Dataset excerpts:
· · · · ·
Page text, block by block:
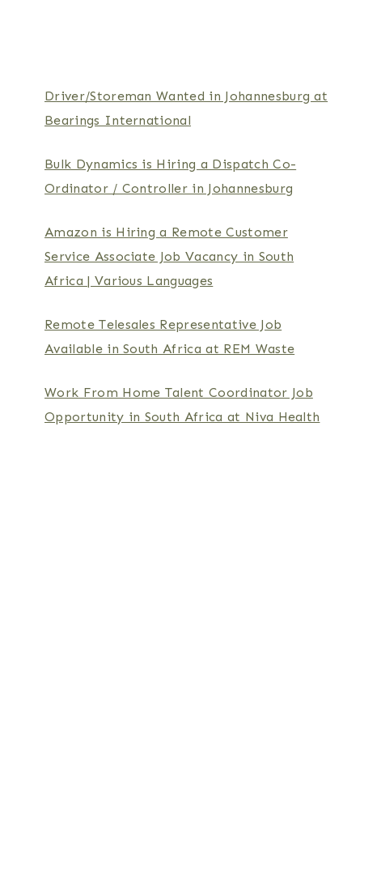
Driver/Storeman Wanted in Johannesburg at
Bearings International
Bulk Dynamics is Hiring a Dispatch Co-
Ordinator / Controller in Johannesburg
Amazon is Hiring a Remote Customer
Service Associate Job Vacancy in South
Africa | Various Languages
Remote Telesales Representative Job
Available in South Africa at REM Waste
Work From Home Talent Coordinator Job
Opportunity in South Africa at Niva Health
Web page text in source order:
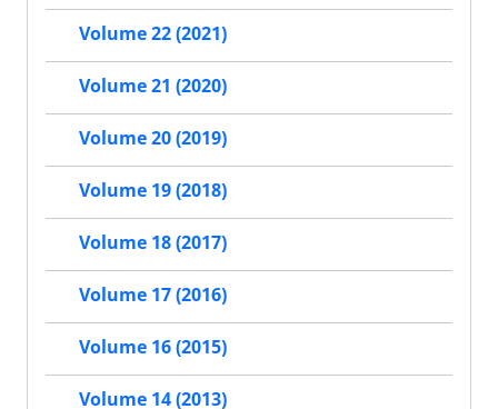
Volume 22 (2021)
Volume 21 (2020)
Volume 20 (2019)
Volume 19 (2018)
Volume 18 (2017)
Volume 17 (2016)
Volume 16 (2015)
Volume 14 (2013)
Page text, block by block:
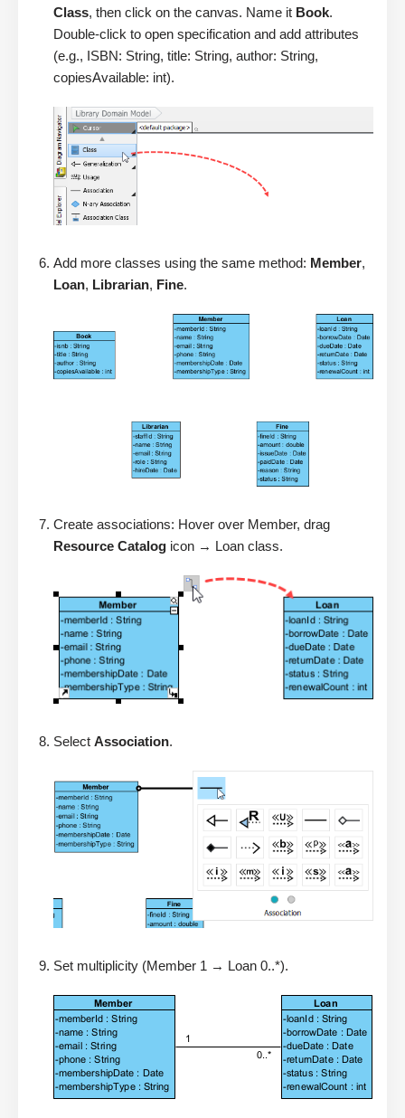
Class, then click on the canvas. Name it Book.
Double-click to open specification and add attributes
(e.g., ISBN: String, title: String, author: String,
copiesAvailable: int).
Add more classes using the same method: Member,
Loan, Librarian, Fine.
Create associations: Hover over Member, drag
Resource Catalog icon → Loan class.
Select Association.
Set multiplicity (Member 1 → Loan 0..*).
· · · · ·
■ **Exercise instructions**
Filter the entries down to the lines that include the string "Africa".

■ **Result**
Africa | Various Languages
Available in South Africa at REM Waste
Opportunity in South Africa at Niva Health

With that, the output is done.